- Task item:
In the data below, find each line containing the string "commonly" and return it.

- Input data:
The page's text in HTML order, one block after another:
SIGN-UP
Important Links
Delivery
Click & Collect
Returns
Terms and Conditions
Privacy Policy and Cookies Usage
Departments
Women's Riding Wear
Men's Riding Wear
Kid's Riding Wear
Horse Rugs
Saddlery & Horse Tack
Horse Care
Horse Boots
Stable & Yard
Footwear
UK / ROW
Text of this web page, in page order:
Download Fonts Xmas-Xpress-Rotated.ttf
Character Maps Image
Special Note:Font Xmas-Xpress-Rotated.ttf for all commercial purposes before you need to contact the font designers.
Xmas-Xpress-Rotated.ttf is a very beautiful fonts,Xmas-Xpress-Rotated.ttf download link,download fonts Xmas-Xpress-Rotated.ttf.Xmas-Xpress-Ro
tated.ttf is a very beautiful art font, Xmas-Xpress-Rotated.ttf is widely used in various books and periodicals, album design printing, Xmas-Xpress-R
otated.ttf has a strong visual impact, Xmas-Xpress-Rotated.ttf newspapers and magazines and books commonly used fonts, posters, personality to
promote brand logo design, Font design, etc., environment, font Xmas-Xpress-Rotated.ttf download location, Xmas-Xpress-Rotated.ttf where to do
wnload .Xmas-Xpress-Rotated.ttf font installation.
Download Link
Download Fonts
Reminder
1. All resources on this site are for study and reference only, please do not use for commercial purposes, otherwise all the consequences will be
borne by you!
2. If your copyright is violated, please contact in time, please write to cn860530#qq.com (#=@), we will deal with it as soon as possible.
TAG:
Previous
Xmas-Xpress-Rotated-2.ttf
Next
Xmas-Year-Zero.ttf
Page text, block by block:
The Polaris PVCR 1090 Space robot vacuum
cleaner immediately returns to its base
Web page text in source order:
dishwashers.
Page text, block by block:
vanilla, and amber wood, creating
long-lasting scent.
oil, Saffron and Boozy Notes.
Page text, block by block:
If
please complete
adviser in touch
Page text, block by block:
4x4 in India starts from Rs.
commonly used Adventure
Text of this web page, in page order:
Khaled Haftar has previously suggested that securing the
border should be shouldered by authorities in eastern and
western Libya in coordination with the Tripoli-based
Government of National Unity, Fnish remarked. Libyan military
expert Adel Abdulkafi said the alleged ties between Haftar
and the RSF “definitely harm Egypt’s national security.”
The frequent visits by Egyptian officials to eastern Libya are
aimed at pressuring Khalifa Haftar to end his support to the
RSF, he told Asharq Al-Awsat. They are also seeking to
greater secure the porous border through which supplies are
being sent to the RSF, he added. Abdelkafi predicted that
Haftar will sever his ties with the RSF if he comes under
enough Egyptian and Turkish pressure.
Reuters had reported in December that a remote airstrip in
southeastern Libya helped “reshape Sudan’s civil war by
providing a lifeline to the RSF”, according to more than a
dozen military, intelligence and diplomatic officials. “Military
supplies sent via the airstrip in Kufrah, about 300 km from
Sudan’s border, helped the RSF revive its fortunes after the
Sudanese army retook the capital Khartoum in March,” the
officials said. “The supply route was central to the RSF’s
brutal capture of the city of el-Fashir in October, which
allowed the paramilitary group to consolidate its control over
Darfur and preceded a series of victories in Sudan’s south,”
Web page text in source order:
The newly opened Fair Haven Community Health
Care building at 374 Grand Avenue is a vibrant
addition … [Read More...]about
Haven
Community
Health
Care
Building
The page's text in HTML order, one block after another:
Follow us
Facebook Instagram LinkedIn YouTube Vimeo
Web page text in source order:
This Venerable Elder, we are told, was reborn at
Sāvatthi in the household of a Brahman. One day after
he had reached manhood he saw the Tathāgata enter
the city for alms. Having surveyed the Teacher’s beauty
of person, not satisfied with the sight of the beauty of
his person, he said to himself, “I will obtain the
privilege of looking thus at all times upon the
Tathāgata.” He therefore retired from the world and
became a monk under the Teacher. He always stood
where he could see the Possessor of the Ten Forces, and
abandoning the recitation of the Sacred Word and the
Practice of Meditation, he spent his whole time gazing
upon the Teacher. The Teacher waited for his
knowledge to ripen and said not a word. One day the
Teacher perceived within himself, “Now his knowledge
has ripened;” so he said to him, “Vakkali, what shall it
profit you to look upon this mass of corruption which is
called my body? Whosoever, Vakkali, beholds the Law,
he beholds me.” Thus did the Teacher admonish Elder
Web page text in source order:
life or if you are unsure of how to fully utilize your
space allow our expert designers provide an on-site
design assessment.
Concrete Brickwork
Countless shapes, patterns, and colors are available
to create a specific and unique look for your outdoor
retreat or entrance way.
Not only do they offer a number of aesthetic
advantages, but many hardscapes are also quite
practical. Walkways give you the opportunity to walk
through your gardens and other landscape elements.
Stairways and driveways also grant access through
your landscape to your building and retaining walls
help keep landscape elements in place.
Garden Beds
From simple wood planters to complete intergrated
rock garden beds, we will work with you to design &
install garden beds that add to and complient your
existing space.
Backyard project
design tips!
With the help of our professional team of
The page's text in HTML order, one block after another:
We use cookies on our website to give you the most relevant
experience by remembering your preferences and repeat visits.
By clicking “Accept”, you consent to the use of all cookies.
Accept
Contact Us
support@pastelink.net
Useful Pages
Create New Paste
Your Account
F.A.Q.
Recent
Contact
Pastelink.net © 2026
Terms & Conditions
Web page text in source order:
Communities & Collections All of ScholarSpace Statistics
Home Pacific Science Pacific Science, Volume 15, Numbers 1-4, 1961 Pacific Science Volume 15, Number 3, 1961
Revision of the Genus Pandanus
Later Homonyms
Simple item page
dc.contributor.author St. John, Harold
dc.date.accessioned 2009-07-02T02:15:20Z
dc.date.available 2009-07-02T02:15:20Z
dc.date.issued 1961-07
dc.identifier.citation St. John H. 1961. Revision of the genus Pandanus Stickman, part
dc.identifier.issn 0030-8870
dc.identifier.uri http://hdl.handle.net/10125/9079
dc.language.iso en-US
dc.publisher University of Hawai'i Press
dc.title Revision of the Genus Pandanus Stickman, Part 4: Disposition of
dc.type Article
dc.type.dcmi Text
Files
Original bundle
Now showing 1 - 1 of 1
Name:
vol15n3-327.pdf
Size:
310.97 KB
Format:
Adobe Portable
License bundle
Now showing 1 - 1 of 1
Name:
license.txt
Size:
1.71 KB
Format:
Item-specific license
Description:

- Result:
otated.ttf has a strong visual impact, Xmas-Xpress-Rotated.ttf newspapers and magazines and books commonly used fonts, posters, personality to
commonly used Adventure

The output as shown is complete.